— Directions for this task —
Return each line of the listing that contains the string "July".

— Available data —
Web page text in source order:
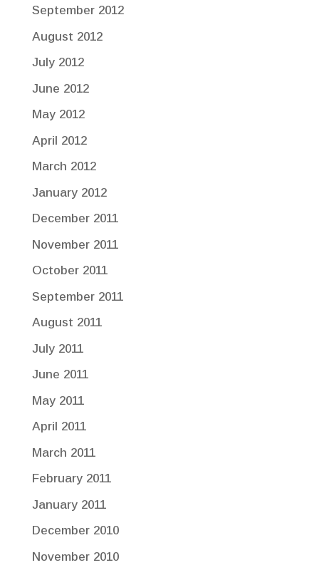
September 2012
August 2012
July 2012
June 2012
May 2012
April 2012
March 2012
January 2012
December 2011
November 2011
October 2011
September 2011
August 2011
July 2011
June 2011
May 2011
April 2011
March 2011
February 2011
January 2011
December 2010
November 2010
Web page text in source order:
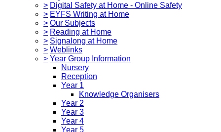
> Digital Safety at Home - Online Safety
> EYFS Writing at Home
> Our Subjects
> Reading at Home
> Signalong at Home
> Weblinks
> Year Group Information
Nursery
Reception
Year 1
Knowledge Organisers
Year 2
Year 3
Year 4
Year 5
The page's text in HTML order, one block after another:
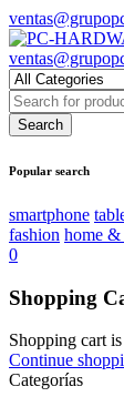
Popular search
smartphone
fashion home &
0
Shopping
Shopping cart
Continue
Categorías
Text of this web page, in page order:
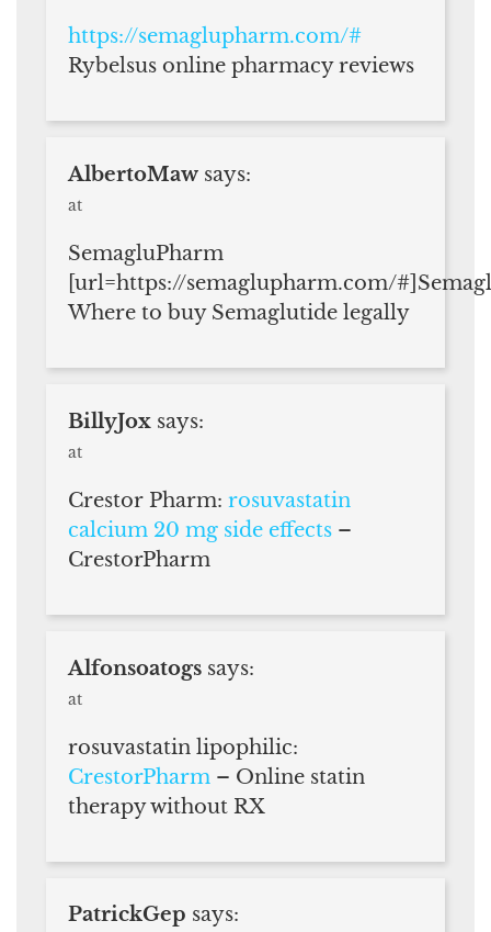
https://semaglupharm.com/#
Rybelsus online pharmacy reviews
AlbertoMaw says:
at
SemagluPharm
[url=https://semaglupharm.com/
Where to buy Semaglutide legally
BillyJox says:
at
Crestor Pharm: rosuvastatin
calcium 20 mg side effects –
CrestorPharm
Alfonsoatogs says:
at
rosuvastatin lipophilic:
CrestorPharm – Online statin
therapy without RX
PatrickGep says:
* * *
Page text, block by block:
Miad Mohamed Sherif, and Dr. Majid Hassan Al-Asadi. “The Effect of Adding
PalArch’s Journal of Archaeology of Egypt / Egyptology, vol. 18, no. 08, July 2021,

— Result —
July 2012
July 2011
PalArch’s Journal of Archaeology of Egypt / Egyptology, vol. 18, no. 08, July 2021,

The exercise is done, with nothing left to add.